Prompt: If a line holds the word "years", copy it from the entries.

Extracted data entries
--- START ---

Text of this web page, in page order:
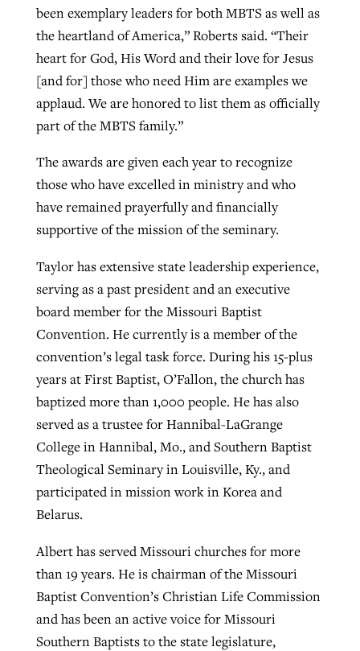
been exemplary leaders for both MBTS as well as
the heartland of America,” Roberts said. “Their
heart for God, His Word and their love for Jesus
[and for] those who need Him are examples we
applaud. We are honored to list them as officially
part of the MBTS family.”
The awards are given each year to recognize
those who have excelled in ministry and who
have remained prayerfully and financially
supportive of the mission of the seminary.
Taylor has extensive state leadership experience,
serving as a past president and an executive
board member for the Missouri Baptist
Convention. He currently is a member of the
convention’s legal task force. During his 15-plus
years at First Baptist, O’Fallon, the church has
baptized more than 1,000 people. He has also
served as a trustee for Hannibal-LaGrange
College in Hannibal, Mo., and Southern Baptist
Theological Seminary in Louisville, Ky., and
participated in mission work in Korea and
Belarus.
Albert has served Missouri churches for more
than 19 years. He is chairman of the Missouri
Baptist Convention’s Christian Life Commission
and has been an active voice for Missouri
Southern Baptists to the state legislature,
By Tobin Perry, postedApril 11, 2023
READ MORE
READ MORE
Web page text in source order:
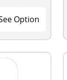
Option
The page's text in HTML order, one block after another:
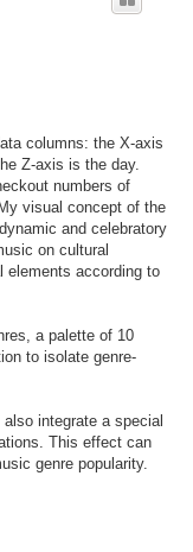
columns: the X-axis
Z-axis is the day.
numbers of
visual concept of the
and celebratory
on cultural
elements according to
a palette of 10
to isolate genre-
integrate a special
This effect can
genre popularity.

--- END ---

Result of the exercise:
years at First Baptist, O’Fallon, the church has
than 19 years. He is chairman of the Missouri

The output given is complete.